A police officer stands next to the crime scene after Argentine Congressman Hector Olivares was injured and his adviser, Miguel Yadon. was killed in an attack near the National Congress in Buenos Aires. (Agustin Marcarian/Reuters)

Argentine lawmaker Héctor Olivares and his adviser and friend Miguel Marcelo Yadón, were walking side-by-side on a sidewalk near Argentina’s National Congress in Buenos Aires on Thursday morning when gunmen ambushed them.

Olivares, 61, is in serious condition at a nearby hospital, according to Argentine media. Yadón, 58, was struck multiple times and killed.

Grainy security footage released by the Argentine government in the aftermath of the unusual attack shows a confusing scene.

Although both men fall to the ground, one then rises and seems to be trying to find his way to the street to seek assistance. At the same time, two people emerge from the car where the shots appeared to have originated. One crosses the street and continues on foot, and the other gets back into the vehicle.

It was morning in Buenos Aires, and there was already light traffic, but only one bicyclist stops to speak with the victim closest to the street. The car lingers at the scene, even after the bicyclist appears, before slowly pulling away. Argentine authorities have already recovered the vehicle they said was used in the shooting, Reuters reported.

Such explicit political violence is rare in Argentina. Security Minister Patricia Bullrich said Thursday’s attack was “mafia-style.”

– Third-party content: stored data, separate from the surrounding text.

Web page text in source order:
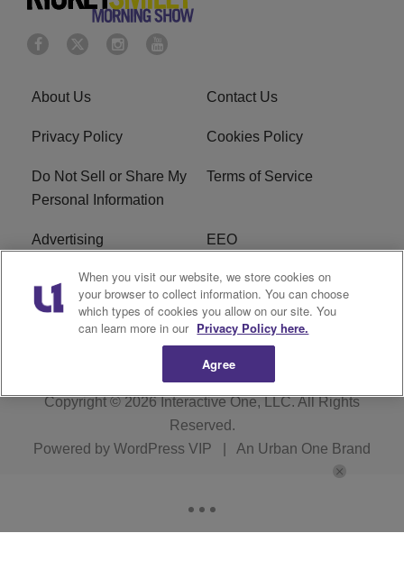
About Us Contact Us
Privacy Policy Cookies Policy
Do Not Sell or Share My
Personal Information
Terms of Service
Advertising EEO
Careers FAQ
R1 Digital
Copyright © 2026Interactive One, LLC. All Rights
Reserved.
Powered by WordPress VIP An Urban One Brand
When you visit our website, we store cookies on
your browser to collect information. You can choose
which types of cookies you allow on our site. You
can learn more in our Privacy Policy here.
Agree
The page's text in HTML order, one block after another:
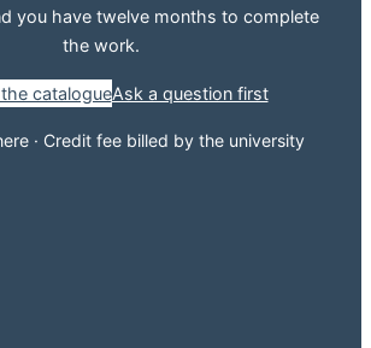
you have twelve months to complete
the work.
catalogueAsk a question first
· Credit fee billed by the university
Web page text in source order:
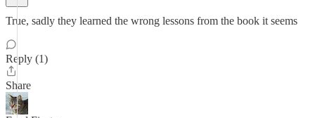
True, sadly they learned the wrong lessons from the book it seems
Reply (1)
Share
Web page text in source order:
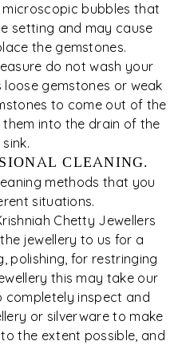
bubbles that
setting and may cause
the gemstones.
do not wash your
loose gemstones or weak
to come out of the
into the drain of the
CLEANING.
methods that you
situations.
Chetty Jewellers
jewellery to us for a
polishing, for restringing
this may take our
inspect and
or silverware to make
the extent possible, and
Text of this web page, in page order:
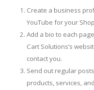
Create a business
YouTube for your
Add a bio to each
Cart Solutions’s
contact you.
Send out regular
products, services,
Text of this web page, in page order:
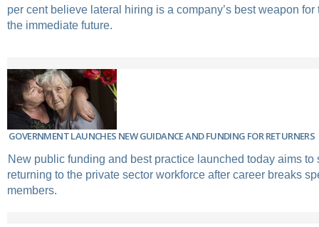
per cent believe lateral hiring is a company’s best weapon
the immediate future.
GOVERNMENT LAUNCHES NEW GUIDANCE AND FUNDING FOR RETURNERS
New public funding and best practice launched today aims to
returning to the private sector workforce after career breaks
members.
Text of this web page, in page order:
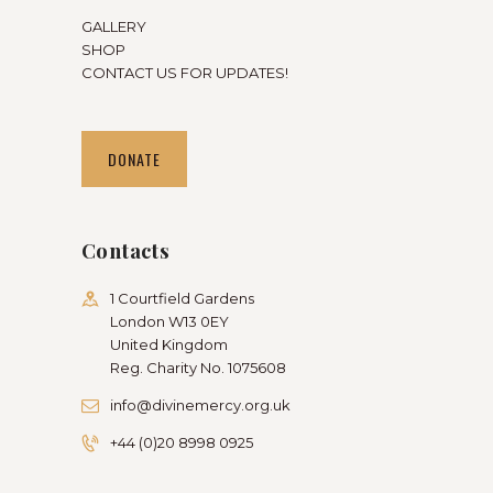
GALLERY
SHOP
CONTACT US FOR UPDATES!
DONATE
Contacts
1 Courtfield Gardens
London W13 0EY
United Kingdom
Reg. Charity No. 1075608
info@divinemercy.org.uk
+44 (0)20 8998 0925
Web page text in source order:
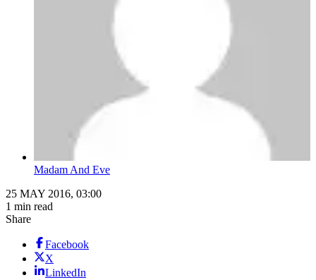
Madam And Eve
25 MAY 2016, 03:00
1 min read
Share
Facebook
X
LinkedIn
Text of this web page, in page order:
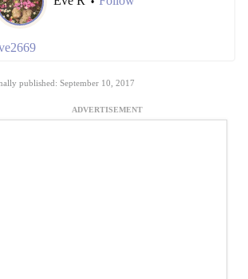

She told reporters in Buenos Aires that “there is progress in the investigation” and that Yadón, not Olivares, appeared to have been the target.

“Yadón was killed from a car that was waiting for him," she said. "They shoot the main target, which was Yadón, they achieve murdering him, and having the opportunity to murder Olivares, they decide not to kill him.”

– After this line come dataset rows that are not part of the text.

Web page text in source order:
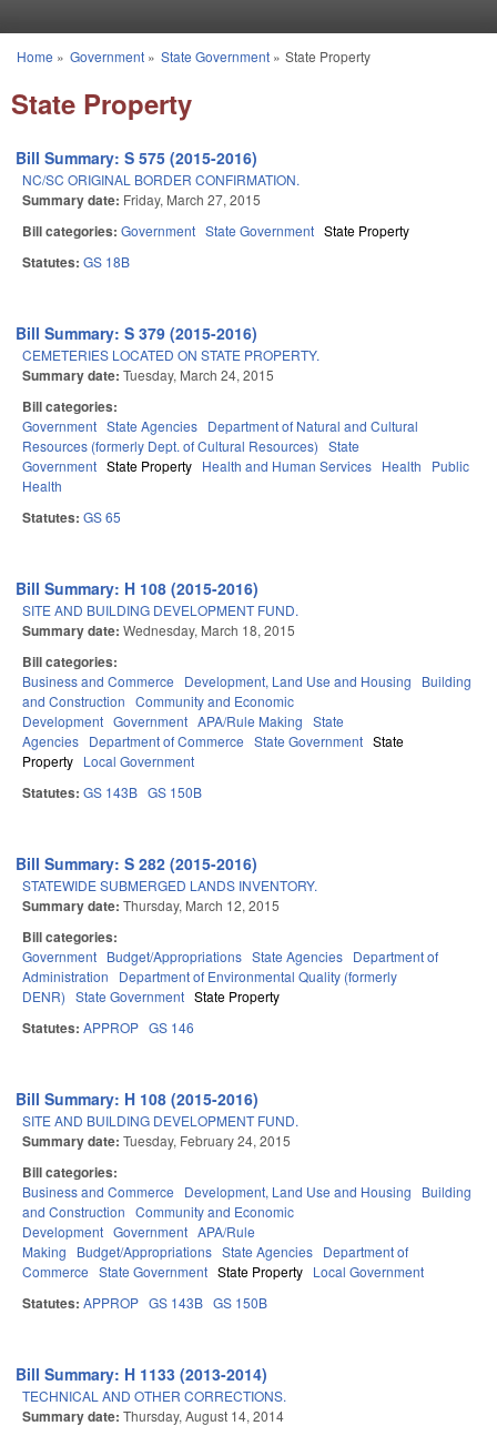
You are here
Home » Government» State Government» State Property
State Property
Bill Summary: S 575 (2015-2016)
NC/SC ORIGINAL BORDER CONFIRMATION.
Summary date: Friday, March 27, 2015
Bill categories: Government State Government State Property
Statutes: GS 18B
Bill Summary: S 379 (2015-2016)
CEMETERIES LOCATED ON STATE PROPERTY.
Summary date: Tuesday, March 24, 2015
Bill categories:
Government State Agencies Department of Natural and Cultural
Resources (formerly Dept. of Cultural Resources) State
Government State Property Health and Human Services Health
Public
Health
Statutes: GS 65
Bill Summary: H 108 (2015-2016)
SITE AND BUILDING DEVELOPMENT FUND.
Summary date: Wednesday, March 18, 2015
Bill categories:
Business and Commerce Development, Land Use and Housing
Building
and Construction Community and Economic
Development Government APA/Rule Making State
Agencies Department of Commerce State Government State
Property Local Government
Statutes: GS 143B GS 150B
Bill Summary: S 282 (2015-2016)
STATEWIDE SUBMERGED LANDS INVENTORY.
Summary date: Thursday, March 12, 2015
Bill categories:
Government Budget/Appropriations State Agencies Department of
Administration
Department of Environmental Quality (formerly
DENR) State Government State Property
Statutes: APPROP GS 146
Bill Summary: H 108 (2015-2016)
SITE AND BUILDING DEVELOPMENT FUND.
Summary date: Tuesday, February 24, 2015
Bill categories:
Business and Commerce Development, Land Use and Housing
Building
and Construction Community and Economic
Development Government APA/Rule
Making
Budget/Appropriations State Agencies Department of
Commerce State Government State Property Local Government
Statutes: APPROP GS 143B GS 150B
Bill Summary: H 1133 (2013-2014)
TECHNICAL AND OTHER CORRECTIONS.
Summary date: Thursday, August 14, 2014

The attack “confirms the presence of mafias in our country," the Associated Press reported her as saying.

Agence France-Presse reported that Olivares belongs to the criminal legislation committee in parliament, but Bullrich said “the objective was Yadón.” The two men reportedly lived together.

Héctor Lencinas, a spokesman for Olivares, told reporters in Buenos Aires that they have “never received any threats of any type in the office.”

“It’s an open office where everyone is welcomed,” he said, according to AFP.

Police announced Thursday that they had identified suspects, but they appeared to still be searching for a motive.

“If it does turn out the judicial investigations show there is a connection to politically motivated violence then we can definitely say that we’re facing a very grave institutional event,” Ulises Bencina, a spokesman for Oliveres, told the AP.

Speaking on television on Thursday, Argentine President Mauricio Macri said officials “will do everything to find out what happened and find out who is guilty of this.”